Sicilian Eggplant and Tomato Sauce
Ingredients
- 1 - 1 1/2 lbs fresh eggplant
- 1/2 cup onion sliced thin or chopped
- 1 1/2 teaspoons chopped garlic
- 2 cups fresh ripe Italian tomatoes or other plum tomatoes cut in half
- 8 - 10 fresh basil leaves
- Freshly ground black pepper and salt to taste
- 1/3 cup extra virgin olive oil
- 3 tablespoons freshly grated Romano cheese
- 3 tablespoons fresh Ricotta cheese
- 1 - 1 1/2 lbs pasta
Instructions
- Cut off the spiky green cap on the eggplant, then peel the skin with a vegetable peeler. Cut into cubes, about 1 1/2 inches long.
- Add enough olive oil to generously coat the bottom of a heavy frying pan (preferably cast iron), heat until oil is just becoming hot, then add as much eggplant as will fit and still allow turning of the cubes. Start the well salted pasta water to heating on high.
- Turn eggplant every few minutes, adding olive oil as needed to keep from sticking to bottom of pan. You may need to add a little oil several times as you initially turn the cubes. While eggplant is cooking, chop the onion and garlic.
- Cook eggplant, turning every few minutes, until the cubes feel tender when poked with a fork.
- Transfer into a bowl and set in a warm area until needed.
- Reduce heat to medium-low and add onion, stirring frequently to coat with the olive oil. After the onion starts to soften and brown slightly, add garlic. You can cut the tomatoes in half while the onion and garlic is cooking.
- Once garlic is very fragrant and onion is softened and browned, transfer to the eggplant bowl and set aside.
- Add tomato halves, cut side down and increase heat to medium. You don't want the tomatoes to sizzle, but to melt into the pan in about 10 minutes as they cook. Fill the pan and add extra tomatoes as they cook down.
- Start cooking the pasta after adding the tomatoes to the pan. It should be done right when the sauce is finished.
- Test the doneness of the tomatoes by prodding them with a spatula. As they cook, they will soften and melt into the sauce that starts forming from the other tomatoes. When all of the tomatoes are soft and have no firms spots left the sauce is ready to blend.
- Transfer the tomato sauce to a blender and puree the skins into the sauce until they can't be seen.

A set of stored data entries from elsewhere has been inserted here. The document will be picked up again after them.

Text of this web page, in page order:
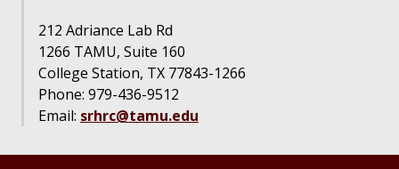
212 Adriance Lab Rd
1266 TAMU, Suite 160
College Station, TX 77843-1266
Phone: 979-436-9512
Email: srhrc@tamu.edu
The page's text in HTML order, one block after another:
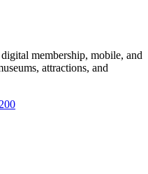
membership, mobile, and
attractions, and
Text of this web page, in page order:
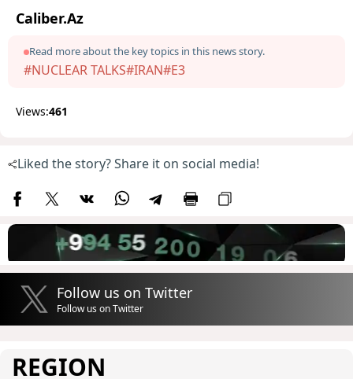
Caliber.Az
Read more about the key topics in this news story.
#NUCLEAR TALKS#IRAN#E3
Views:461
Liked the story? Share it on social media!
Follow us on Twitter
Follow us on Twitter
REGION

Return the sauce to the pan and decrease the heat to low or medium-low.
- Add the reserved eggplant, onion and garlic to the tomato sauce. If the sauce seems a little soupy or watery at this point, give the eggplant about 5 minutes to absorb the liquid.
- Gently heat the sauce in the pan on low until it is warmed through, then add the basil leaves, ricotta and grated Romano cheese. Mix well.

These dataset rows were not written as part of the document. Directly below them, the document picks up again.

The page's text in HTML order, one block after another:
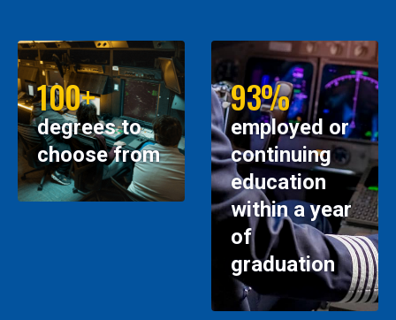
100+
degrees to
choose from
93%
employed or
continuing
education
within a year
of
graduation
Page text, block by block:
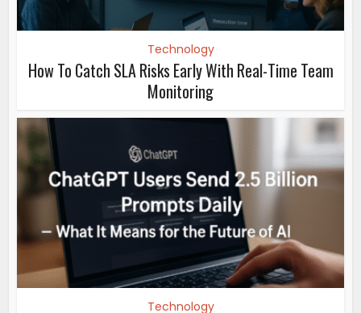
Technology
How To Catch SLA Risks Early With Real-Time Team
Monitoring
Technology
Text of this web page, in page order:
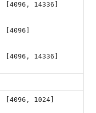
[4096, 14336]
[4096]
[4096, 14336]
[4096, 1024]
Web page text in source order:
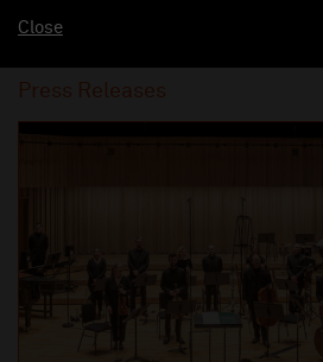
Close
Press Releases
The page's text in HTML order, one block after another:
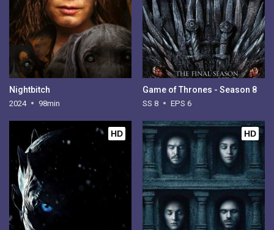
Nightbitch
2024 98min
Game of Thrones - Season 8
SS 8 EPS 6
HD HD
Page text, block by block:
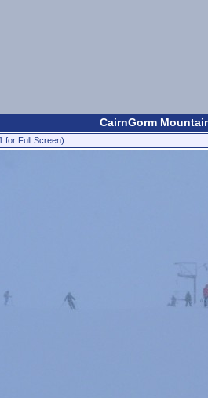
CairnGorm
for Full Screen)

- Serve immediately over hot pasta.
Notes
Fresh ingredients make all of the difference here! Two or more different types of tomatoes add a complex and bright note to the dish.
Freshly sliced Rosa Bianca eggplant with the cap removed. There is no need to soak in salted water if it’s fresh picked as it won’t be bitter.
The cubed eggplant just starting to pan roast. The key to developing and deepening the flavor of the eggplant is to slowly pan roast it on a medium-low heat.
To speed things up I used two pans – the front has onion and the other with eggplant with the pasta water heating up in the back. You can see how the eggplant has darkened as it slowly pan-roasts.
Beginning to pan-roast the tomatoes – cut side down on a medium heat.
After a few minutes, this is what the tomatoes start looking like. They soften up and melt into the sauce that is forming. Add the remaining tomatoes as the first batch softens. The yellow tomatoes add a lighter color and different set of flavors that really opened up the sauce, making it very light yet rich and fresh tasting.
The resulting sauce after about 10 minutes of roasting on medium heat.
Transferring the blended sauce back into the pan. The blender purees the skins so they aren’t annoying.
After combining and warming up all of the ingredients, the basil is added and mixed in to add it’s flavor. I added an extra clove of garlic for flavor.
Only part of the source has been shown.